Serum Concentrations of Symmetric Dimethylarginine and Creatinine in Dogs with Naturally Occurring Chronic Kidney Disease

Abstract

Background: Serum concentrations of symmetric dimethylarginine (SDMA) detected chronic kidney disease (CKD) in cats an average of 17.0 months before serum creatinine (Cr) concentrations increased above the reference interval.

Objectives: To report on the utility of measuring serum SDMA concentrations in dogs for detection of CKD before diagnosis by measurement of serum Cr.

Animals: CKD dogs (n = 19) included those persistently azotemic for ≥3 months (n = 5), dogs that were azotemic at the time of death (n = 4), and nonazotemic dogs (n = 10).
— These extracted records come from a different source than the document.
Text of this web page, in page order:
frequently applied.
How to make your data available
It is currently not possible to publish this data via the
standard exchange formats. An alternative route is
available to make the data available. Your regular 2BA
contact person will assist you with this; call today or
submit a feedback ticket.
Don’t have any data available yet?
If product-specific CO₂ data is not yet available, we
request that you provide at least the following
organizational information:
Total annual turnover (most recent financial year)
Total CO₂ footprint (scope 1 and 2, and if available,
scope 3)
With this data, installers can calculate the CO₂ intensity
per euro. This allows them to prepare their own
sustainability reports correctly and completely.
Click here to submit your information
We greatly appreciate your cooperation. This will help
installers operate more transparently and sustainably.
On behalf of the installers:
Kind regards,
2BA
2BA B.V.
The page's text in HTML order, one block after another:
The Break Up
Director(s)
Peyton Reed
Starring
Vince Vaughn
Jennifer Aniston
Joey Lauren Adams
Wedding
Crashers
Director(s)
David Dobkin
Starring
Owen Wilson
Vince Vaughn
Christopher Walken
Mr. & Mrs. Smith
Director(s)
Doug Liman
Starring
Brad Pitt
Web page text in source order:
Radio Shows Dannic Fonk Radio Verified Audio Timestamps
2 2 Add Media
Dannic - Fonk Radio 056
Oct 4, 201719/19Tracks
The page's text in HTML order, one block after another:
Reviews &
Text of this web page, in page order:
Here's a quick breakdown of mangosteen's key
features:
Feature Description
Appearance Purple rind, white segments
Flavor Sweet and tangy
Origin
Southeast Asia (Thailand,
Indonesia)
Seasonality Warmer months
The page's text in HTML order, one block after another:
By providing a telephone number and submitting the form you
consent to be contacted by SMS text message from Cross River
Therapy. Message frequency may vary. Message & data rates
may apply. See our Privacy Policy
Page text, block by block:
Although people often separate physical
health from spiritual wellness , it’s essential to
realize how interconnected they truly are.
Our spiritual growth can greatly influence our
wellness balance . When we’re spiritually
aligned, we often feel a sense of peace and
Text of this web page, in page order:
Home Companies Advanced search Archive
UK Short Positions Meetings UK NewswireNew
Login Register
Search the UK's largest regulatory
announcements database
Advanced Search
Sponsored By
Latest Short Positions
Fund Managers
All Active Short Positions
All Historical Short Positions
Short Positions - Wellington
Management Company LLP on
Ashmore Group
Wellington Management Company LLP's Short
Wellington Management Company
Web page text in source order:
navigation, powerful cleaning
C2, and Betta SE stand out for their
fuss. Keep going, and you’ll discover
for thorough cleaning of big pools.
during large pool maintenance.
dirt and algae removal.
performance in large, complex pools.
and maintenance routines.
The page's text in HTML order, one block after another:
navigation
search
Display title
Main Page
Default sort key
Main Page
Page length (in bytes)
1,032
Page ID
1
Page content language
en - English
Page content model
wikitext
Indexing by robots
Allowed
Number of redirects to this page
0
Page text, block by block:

CKD dogs were compared with healthy control dogs (n = 20).

Methods: Retrospective study, whereby serum Cr concentrations were determined by enzymatic colorimetry and serum SDMA concentrations were determined by liquid chromatography-mass spectrometry in dogs with necropsy confirmed CKD.

Results: Serum SDMA increased before serum Cr in 17 of 19 dogs (mean, 9.8 months; range, 2.2-27.0 months). Duration of elevations in serum SDMA concentrations before the dog developed azotemia (N = 1) or before the dog died (N = 1) was not determined. Serum SDMA and Cr concentrations were linearly related (r = 0.84; P < .001). Serum SDMA (r = -0.80) and serum Cr (r = -0.89) concentrations were significantly related to glomerular filtration rate (both P < .001).

Conclusion and clinical importance: Using serum SDMA as a biomarker for CKD allows earlier detection of kidney dysfunction in dogs than does measurement of serum Cr. Earlier detection might be desirable for initiating renoprotective interventions that slow progression of kidney disease.

Keywords: Canine; Endogenous; Pet foods; Predictor.

Figure 1

Relationship between serum symmetric dimethylarginine (SDMA; μg/dL) and serum creatinine (Cr; mg/dL) concentrations in 20 healthy dogs (mean age, 10.5 years; range, 8.2–13.3 years; circles) and 19 dogs with chronic renal disease (CKD). CKD dogs are shown at 3 time points: before serum SDMA concentrations were elevated (≥14 μg/dL; mean age, 11.7 years; range, 5.9–15.3 years; diamonds), at the time serum SDMA concentrations were first detected as elevated (mean age, 12.8 years; range, 6.5–15.8 years; squares), and when serum Cr concentrations were first detected as elevated (≥1.4 mg/dL) or at death (mean age, 13.6 years; range, 8.6–16.1 years; triangles). There is a positive linear relationship between serum SDMA and serum Cr concentrations (r = 0.84; P < .001). No dogs with serum Cr concentrations above the reference interval (≥1.4 mg/dL) had normal serum SDMA concentrations (<14 μg/dL).

Figure 2

Representative dog (neutered male) with serum symmetric dimethylarginine (SDMA; red bars) and serum creatinine (Cr; blue bars) concentrations indicated across time. Serum SDMA was increased at 8.0 years (15 μg/dL). Glomerular filtration rate was measured at 8.7 years and found to be 1.45 mL/min/kg, which was 67% below the mean of 4.38 mL/min/kg for the healthy control dogs. The dog became azotemic at 9.9 years (serum Cr, 1.60 mg/dL), approximately 22 months after serum SDMA was increased. The dog died at 10.7 years. Renal histopathology revealed lymphocytic/plasmacytic interstitial nephritis with interstitial and periglomerular fibrosis, glomerulosclerosis, and tubular proteinosis. The horizontal line represents the upper limit of the reference intervals for serum Cr and SDMA concentrations.